-- SUPPLIED INFORMATION follows --

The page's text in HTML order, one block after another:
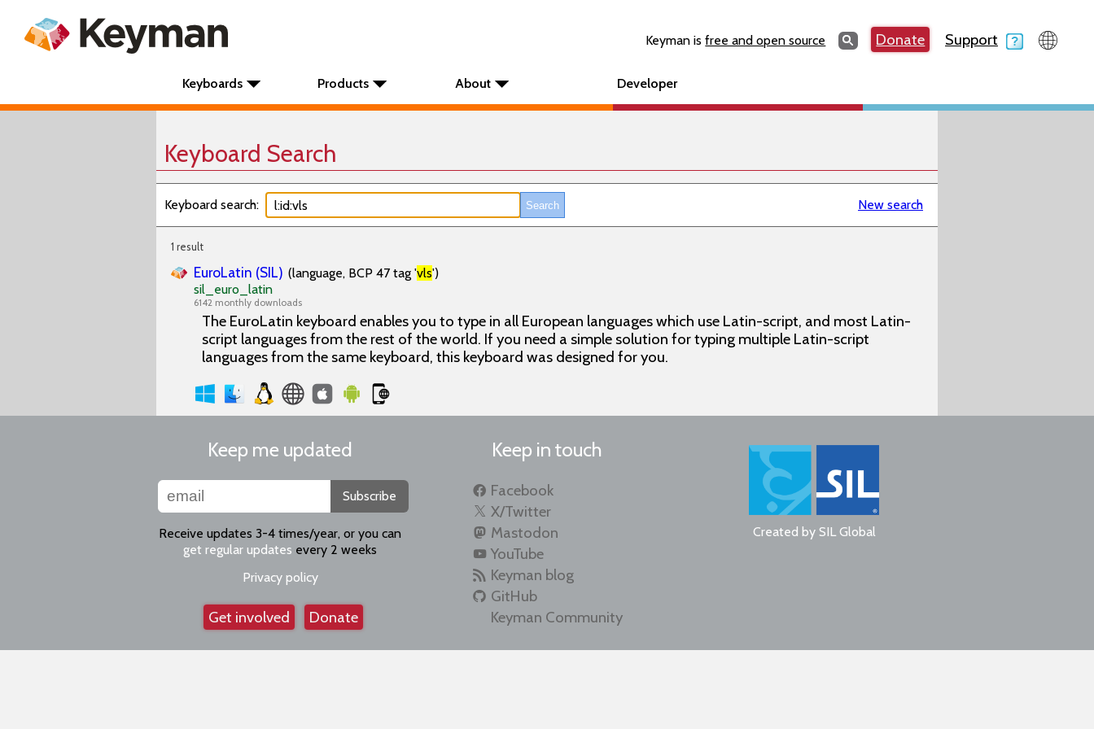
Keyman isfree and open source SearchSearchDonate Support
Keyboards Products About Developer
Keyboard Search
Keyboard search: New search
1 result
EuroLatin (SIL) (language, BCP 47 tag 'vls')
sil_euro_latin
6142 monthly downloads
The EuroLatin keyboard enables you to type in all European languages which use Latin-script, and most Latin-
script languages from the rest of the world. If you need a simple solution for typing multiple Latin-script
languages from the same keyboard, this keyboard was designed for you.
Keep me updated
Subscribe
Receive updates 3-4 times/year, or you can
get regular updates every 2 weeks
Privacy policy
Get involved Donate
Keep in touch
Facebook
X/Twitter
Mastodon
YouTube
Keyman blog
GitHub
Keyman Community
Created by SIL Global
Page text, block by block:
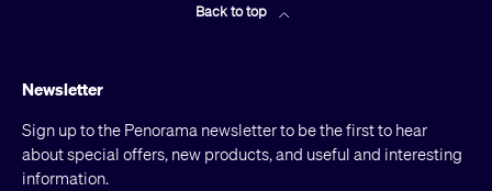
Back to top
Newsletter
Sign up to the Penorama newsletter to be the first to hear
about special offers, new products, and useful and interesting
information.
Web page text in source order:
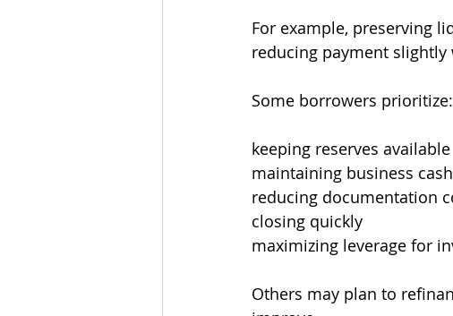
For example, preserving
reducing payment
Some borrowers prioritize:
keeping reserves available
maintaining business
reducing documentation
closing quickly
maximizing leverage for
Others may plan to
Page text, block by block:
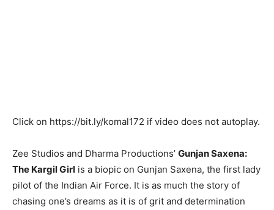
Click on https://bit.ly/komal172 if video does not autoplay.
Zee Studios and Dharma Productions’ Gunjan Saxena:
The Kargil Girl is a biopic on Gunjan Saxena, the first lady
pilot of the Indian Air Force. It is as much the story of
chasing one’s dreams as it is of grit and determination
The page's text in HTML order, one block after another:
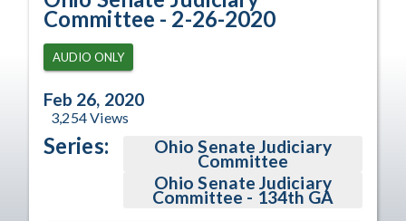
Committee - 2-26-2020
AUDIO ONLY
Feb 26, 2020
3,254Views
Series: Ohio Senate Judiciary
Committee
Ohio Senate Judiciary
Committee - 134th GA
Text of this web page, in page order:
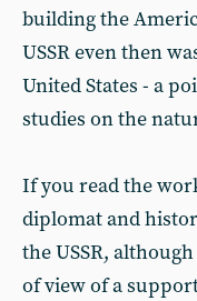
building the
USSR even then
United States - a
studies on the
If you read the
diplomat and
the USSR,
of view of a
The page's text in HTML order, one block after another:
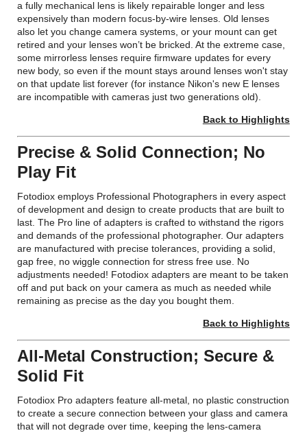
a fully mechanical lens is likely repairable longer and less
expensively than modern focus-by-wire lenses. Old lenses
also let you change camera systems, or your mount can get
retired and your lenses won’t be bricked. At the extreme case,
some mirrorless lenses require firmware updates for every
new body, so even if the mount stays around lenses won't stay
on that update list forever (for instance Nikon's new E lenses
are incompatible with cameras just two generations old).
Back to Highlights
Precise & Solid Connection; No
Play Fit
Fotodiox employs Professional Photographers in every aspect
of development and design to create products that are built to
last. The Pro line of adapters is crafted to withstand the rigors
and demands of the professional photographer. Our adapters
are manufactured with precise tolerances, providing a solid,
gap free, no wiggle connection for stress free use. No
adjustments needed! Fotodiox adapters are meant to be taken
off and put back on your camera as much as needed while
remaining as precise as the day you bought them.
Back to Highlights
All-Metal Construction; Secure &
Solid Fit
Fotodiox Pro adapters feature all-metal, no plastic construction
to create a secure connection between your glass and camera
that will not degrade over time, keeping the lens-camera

-- SUPPLIED INFORMATION concluded --
-- SUPPLIED INFORMATION follows --

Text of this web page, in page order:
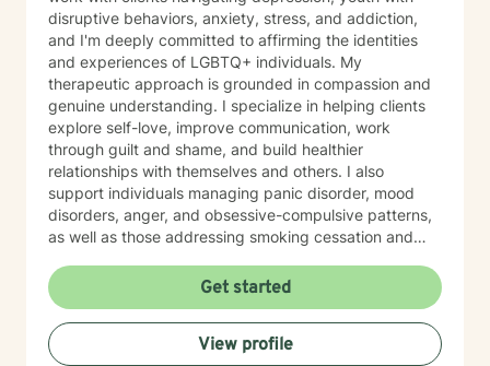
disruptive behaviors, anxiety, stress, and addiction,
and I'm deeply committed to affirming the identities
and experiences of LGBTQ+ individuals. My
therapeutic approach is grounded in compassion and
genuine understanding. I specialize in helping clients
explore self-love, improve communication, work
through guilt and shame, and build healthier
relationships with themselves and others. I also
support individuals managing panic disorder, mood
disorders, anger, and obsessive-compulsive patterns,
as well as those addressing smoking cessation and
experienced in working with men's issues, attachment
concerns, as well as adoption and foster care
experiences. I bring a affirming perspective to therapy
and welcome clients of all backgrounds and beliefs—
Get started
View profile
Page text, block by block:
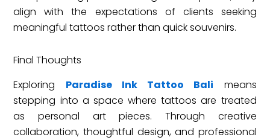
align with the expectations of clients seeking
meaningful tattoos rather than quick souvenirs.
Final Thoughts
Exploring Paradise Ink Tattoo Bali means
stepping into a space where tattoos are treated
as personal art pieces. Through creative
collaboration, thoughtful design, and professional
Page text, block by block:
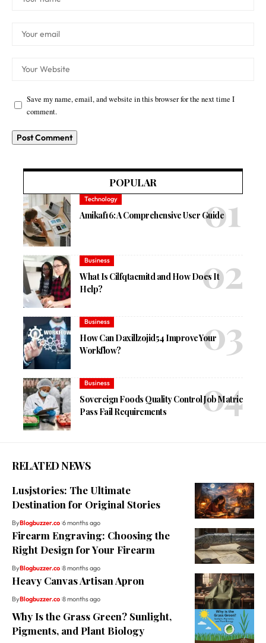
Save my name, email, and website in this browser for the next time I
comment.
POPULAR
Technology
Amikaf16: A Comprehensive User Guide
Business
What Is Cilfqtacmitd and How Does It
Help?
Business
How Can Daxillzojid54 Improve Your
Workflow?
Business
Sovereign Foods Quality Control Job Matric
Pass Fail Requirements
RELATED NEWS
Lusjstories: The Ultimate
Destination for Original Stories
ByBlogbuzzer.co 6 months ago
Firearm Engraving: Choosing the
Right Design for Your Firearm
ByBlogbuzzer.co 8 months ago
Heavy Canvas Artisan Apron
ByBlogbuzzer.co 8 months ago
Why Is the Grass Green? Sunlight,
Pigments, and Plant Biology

-- SUPPLIED INFORMATION concluded --

*TASK ITEM:* Gather up, from the records above, each line where the word "Ohio" appears.

*WRITTEN ANSWER:*
Series: Ohio Senate Judiciary
Ohio Senate Judiciary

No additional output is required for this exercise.